Quantum mechanics for cheaters.

QM in a nutshell: “I don’t know the answer to this multiple choice, but I know it’s going to be A B C or D, and that’s the same as knowing the answer. Me not knowing the answer means there is no answer. I feel so much better.”

Just because a particle’s velocity and position can’t be known at the same time does Not mean a particle HAS NO velocity or position at a given time.

Yet that’s exactly what QM would have us believe. They are a whole culture of lab coats covering their eyes and believing the world has gone dark.

QM is the science of giving up.

Our inability to solve the problem has no bearing whatsoever on the possibility of the final state.

It’s like looking at a lighting rod and seeing lighting strike 1 inch to it’s left and asking yourself in shock, “Wow! What were the odds of that?” Well apparently 100%, since it happened.

QM is the gambler’s fallacy grown to the size of an institution. It’s a philosophy of acceptance for non answers based on existential confusion. A tolerance for fudged numbers, and claiming success when you got close enough to the mark when an actual answer presents itself. A stealing of credit. The science of hedged bets.

“Hey look, I told you the answer had a high possibility of being a positive number, I’m a genius!”

QM at best introduces randomness, or exposes us to a new unknown order. Chaos itself follows rules, else we wouldn’t be able to make statements about it, or calculate probabilities.

Free will as an actuality can not exist given our current understanding of reality. Quantum indeterminacy or not.

In our time line mutually exclusive events remain mutually exclusive. Our choices may branch into alternate time lines but that might as well be mythology for all the impact it has on our world. A cosmic game of woulda shoulda coulda.

In the here and now, events have only one outcome. If you want to pretend your brain world is somehow exempt from the laws of nature be my guest, but as for me, I’ll skip the magical thinking.
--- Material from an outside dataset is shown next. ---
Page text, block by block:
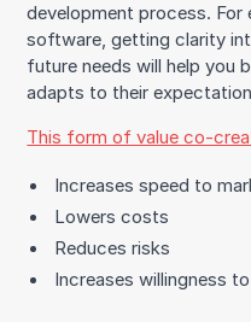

The illusion of free will is enough, and the existence of permanent unknowns is tolerable for me, but then, I’m a grown up like that. *shrugs*

I can’t imagine a more self important attitude. It’s like listening to arguments on how earth HAS to be the center of everything.

It’s puddle thinking.

It’s a religion infesting particle physicists. And until I see some of these quantum miracles (macroscopic teleportation, entanglement, and related quantum weirdness) applied at the macro scale, I’m not buying it.

The whole quantum world is viewed third hand. From instruments and abstraction to our sense organs and finally to us.

http://www.stanford.edu/dept/HPS/writingscience/Ferris.htm

Read that.

Obviously there is more going on. And yet we invent fictional worlds or ignore the problem.

This is inexcusable behavior for scientists. And their laziness is infecting the future.

Author: Innomen

Writer. Philosopher. Nerd. If you want to know more, contact me. I don't know where it's getting that photo.

10 thoughts on “Quantum mechanics for cheaters.”

  1. I don’t know much about QM on an intellectual sense, but this article is very well written and has some great thought provoking statements. Sorry, that I can’t interject something amazingly brilliant. But hey, at least it made me think.

  2. Well to my understanding the three options for interpreting quantum weirdness is, ignore it it works, ignore it there is no answer, and “there HAS to be something more going on here, though I have no idea what.”

    I may be letting prejudice from living at the macro scale get to me, but ignoring things doesn’t seem like a good idea in science, or in general really.

    Did you check out the quantum weirdness article by Timothy Ferris? I’m still reading it. It’s really illuminating while staying down to earth.

  3. This was a great article. The movie was great, probably because I’ve only seen excerpts from Walking Life. Based on your comment, it seems “there HAS to be something more going on here, though I have no idea what.” is where it’s at. What interpretation of QM does this fall in?

    Maybe it’s as simple as Einstein being right. Maybe there’s a God, and God doesn’t play dice.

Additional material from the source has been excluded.